Mohammad Anas Wahaj | 29 jul 2020
India has developed expertise in chip design and microchip design related services and its R&D centers are world renowned. On the contrary, it lacks sunbstantially in chip fabrication and manufacturing facilities. Over the years not much investment has been made in this regard and India lags far behind countries like Taiwan, China and the US. Experts suggest that building chip fabrication facilities and ecosystem require huge investments and takes time along with conducive government policies. Moreover, manufacturing is expensive unless it can achieve economies of scale like in Taiwan and China. To reduce its dependancy on China and finding an opportunity to become an alternative destination for chip manufacturing, Indian policy makers and businesses have to consider long-term strategic planning in this regard. Aditya Narayan Mishra, Director and CEO of CIEL HR Services, says, 'Chip design and manufacturing is a highly capital-intensive business...We need access to capital, favourable policies and investment on the ecosystem from design to application engineering...The government has to decide if this is an industry which needs to be promoted.' Dr. Satya Gupta, Chairman of India Electronics and Semiconductor Association (IESA), says, 'A fabrication facility for chip manufacturing requires on an average US$ 8-to-10 billion of investment...Most chip designers outsource to third-party manufacturers who have the expertise and scale in developing such chips.' Ganesh Suryanarayanan, CTO of Myelin Foundry Pvt.

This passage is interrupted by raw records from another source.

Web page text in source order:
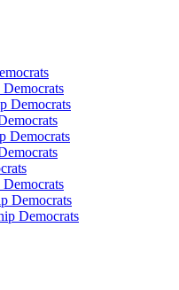
Democrats
Democrats
Democrats
Democrats
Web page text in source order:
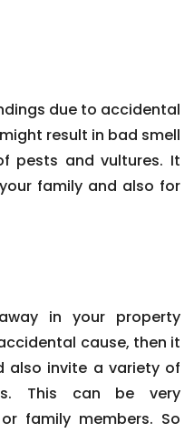
due to accidental
result in bad smell
pests and vultures. It
family and also for
in your property
cause, then it
also invite a variety of
This can be very
family members. So
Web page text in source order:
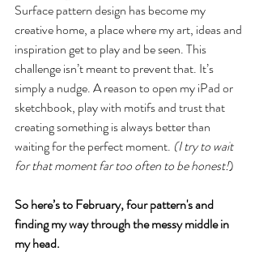
Surface pattern design has become my
creative home, a place where my art, ideas and
inspiration get to play and be seen. This
challenge isn’t meant to prevent that. It’s
simply a nudge. A reason to open my iPad or
sketchbook, play with motifs and trust that
creating something is always better than
waiting for the perfect moment. (I try to wait
for that moment far too often to be honest!)
So here’s to February, four pattern's and
finding my way through the messy middle in
my head.

Ltd., says, 'Companies in China and Taiwan have had a lot of government support over the last couple of decades to foster such an ecosystem, which consists of materials, machinery, manufacturing, testing, packaging, and sales...Indian government tried one initiative called the Hindustan Semiconductor Manufacturing Corporation (HSMC)...which did not take off-based on the need for heavy initial investment and delayed return on investment.' Read on...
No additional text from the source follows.